“Nobody saw me go. You must get me back before Mrs. Noxon comes home, or there'll be a scandal.”
“Depend on me!” said Jim.
Muffling their laughter like two runaways, they stole down the steps. Her high-heeled slippers slipped and she toppled against him. She caught him off his balance, and his arms went about her to save her and himself. If he had been Irish, he would have said that he destroyed himself, for she was so unexpectedly warm and silken and lithe that she became instantly something other than the Charity he had adored as a sad, sweet deity.
He realized that she was terribly a woman.

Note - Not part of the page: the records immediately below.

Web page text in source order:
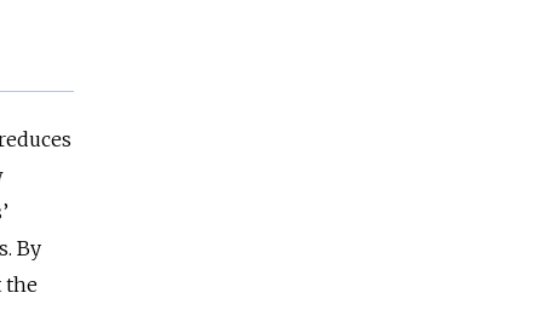
By
the
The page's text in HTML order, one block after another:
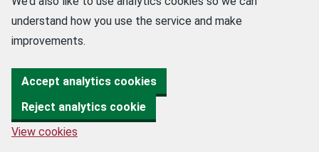
understand how you use the service and make
improvements.
Accept analytics cookies
Reject analytics cookie
View cookies
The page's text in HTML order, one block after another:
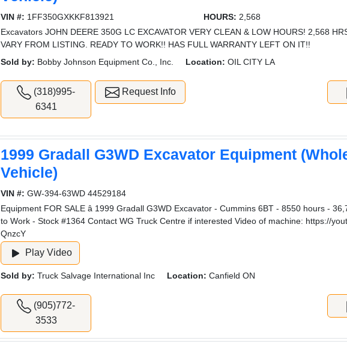
VIN #: 1FF350GXKKF813921 HOURS: 2,568
Excavators JOHN DEERE 350G LC EXCAVATOR VERY CLEAN & LOW HOURS! 2,568
VARY FROM LISTING. READY TO WORK!! HAS FULL WARRANTY LEFT ON IT!!
Sold by: Bobby Johnson Equipment Co., Inc. Location: OIL CITY LA
(318)995-
6341
Request Info
1999 Gradall G3WD Excavator Equipment
Vehicle)
VIN #: GW-394-63WD 44529184
Equipment FOR SALE â 1999 Gradall G3WD Excavator - Cummins 6BT - 8550 hours -
to Work - Stock #1364 Contact WG Truck Centre if interested Video of machine: https://
QnzcY
Play Video
Sold by: Truck Salvage International Inc Location: Canfield ON
(905)772-
3533
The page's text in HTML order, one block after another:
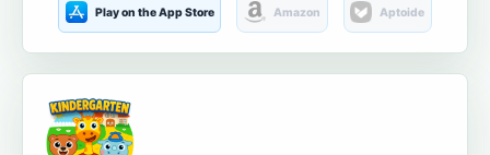
Play on the App Store Amazon Aptoide
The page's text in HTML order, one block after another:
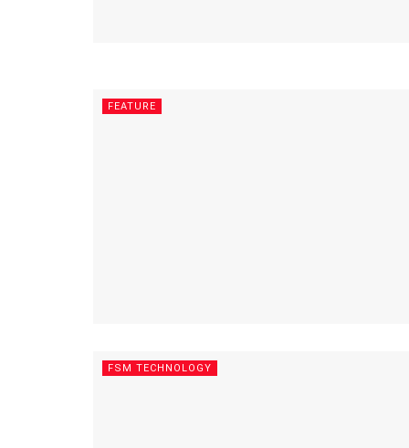
FEATURE
FSM TECHNOLOGY
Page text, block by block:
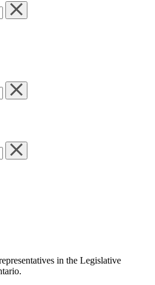
in the Legislative
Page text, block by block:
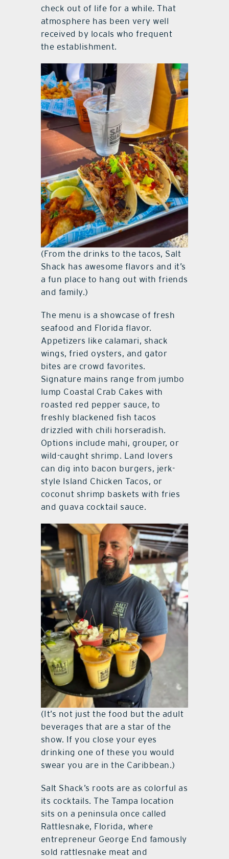
check out of life for a while. That
atmosphere has been very well
received by locals who frequent
the establishment.
(From the drinks to the tacos, Salt
Shack has awesome flavors and it’s
a fun place to hang out with friends
and family.)
The menu is a showcase of fresh
seafood and Florida flavor.
Appetizers like calamari, shack
wings, fried oysters, and gator
bites are crowd favorites.
Signature mains range from jumbo
lump Coastal Crab Cakes with
roasted red pepper sauce, to
freshly blackened fish tacos
drizzled with chili horseradish.
Options include mahi, grouper, or
wild-caught shrimp. Land lovers
can dig into bacon burgers, jerk-
style Island Chicken Tacos, or
coconut shrimp baskets with fries
and guava cocktail sauce.
(It’s not just the food but the adult
beverages that are a star of the
show. If you close your eyes
drinking one of these you would
swear you are in the Caribbean.)
Salt Shack’s roots are as colorful as
its cocktails. The Tampa location
sits on a peninsula once called
Rattlesnake, Florida, where
entrepreneur George End famously
sold rattlesnake meat and
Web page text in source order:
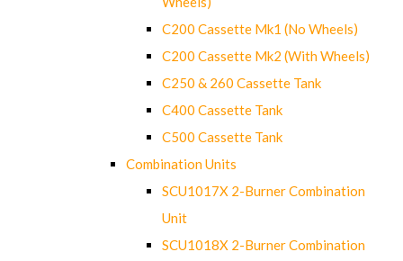
C200 Cassette Mk1 (No Wheels)
C200 Cassette Mk2 (With Wheels)
C250 & 260 Cassette Tank
C400 Cassette Tank
C500 Cassette Tank
Combination Units
SCU1017X 2-Burner Combination
Unit
SCU1018X 2-Burner Combination
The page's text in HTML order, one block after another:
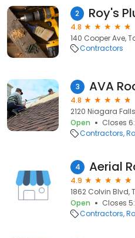
2
4.8
140 Cooper Ave,
Contractors
3 AVA
4.8
2120 Niagara
Open
Closes
Contractors
4 Aerial
4.9
1862 Colvin Blvd,
Open
Closes
Contractors
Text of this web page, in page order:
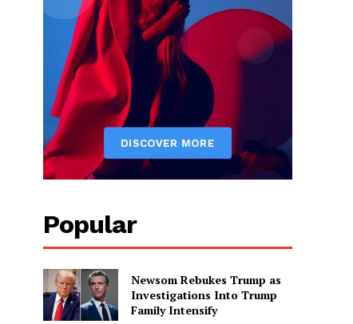
Popular
Newsom Rebukes Trump as
Investigations Into Trump
Family Intensify
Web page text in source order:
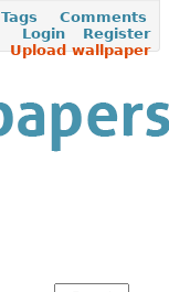
Tags
Comments
Register
Login
Upload wallpaper
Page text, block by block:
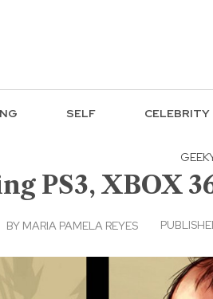
SELF CELEBRITY
PS3, XBOX
BY MARIA PAMELA REYES
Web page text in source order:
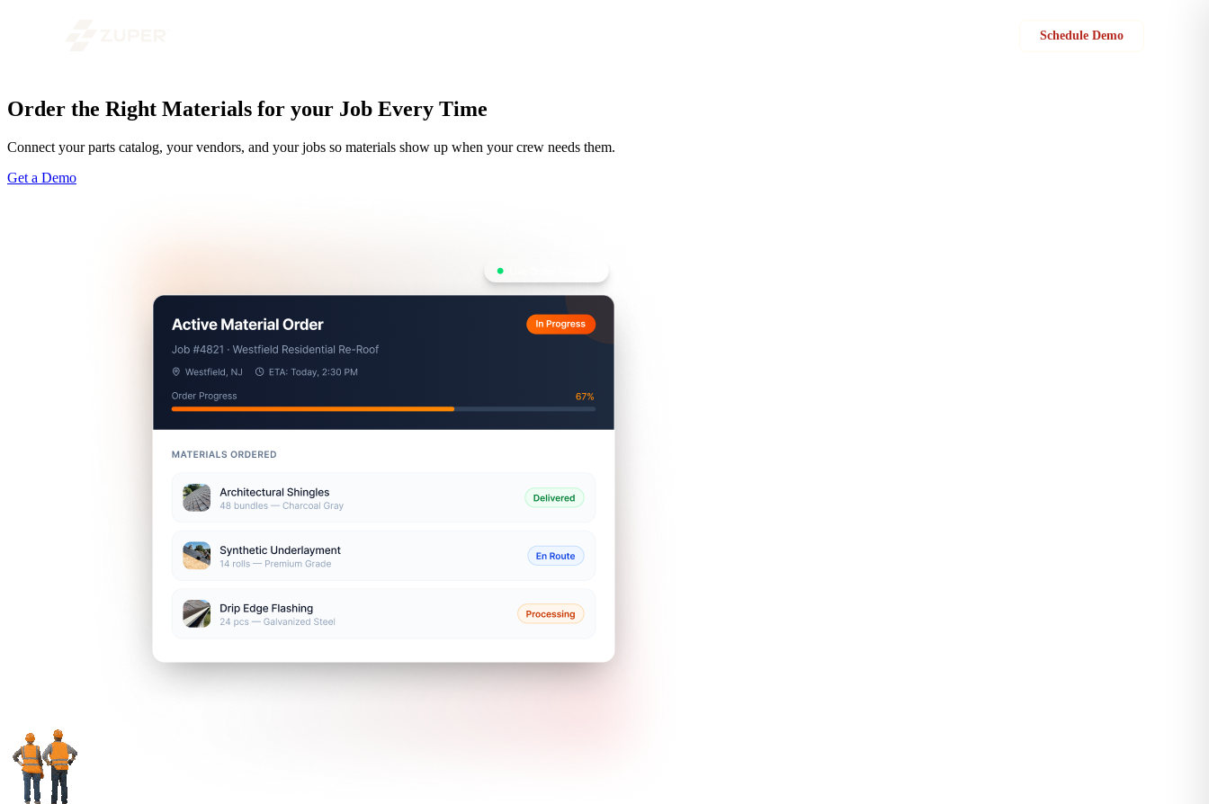
Schedule Demo
Order the Right Materials for your Job Every Time
Connect your parts catalog, your vendors, and your jobs so materials show up when your crew needs them.
Get a Demo

They were no longer boy and girl out on a gay little lark. They were a man unhappily married and a woman unhappily unmarried, setting forth on a wild steed for a wild ride through the reluctant autumn air. The neighboring sea gave out the stored-up warmth of summer, and the moon with the tilted face of a haloed nun yearned over them.
When Jim helped Charity into the car her arm seemed to burn in his palm. He hesitated a moment, and a thought fluttered through his mind that he ought not to hazard the adventure. But another thought chased it away, a thought of the idiocy of being afraid, and another thought of how impossible it was to ask her to get out and go back.
He found the coat, a heavy, short coat, and held it for her, saw her ensconced comfortably, stepped in and closed the door softly. The car went forward as smoothly as a skiff on a swift, smooth water.
Charity was not so solemn as Jim. She was excited and flattered by such an unforeseen diversion breaking in on her doleful solitude.
“It's been so long since a man asked me to go buggy-riding,” she said, “that I've forgotten how to behave. I'm getting to be a regular old maid, Jim.”
“Huh!” was all that Jim could think of.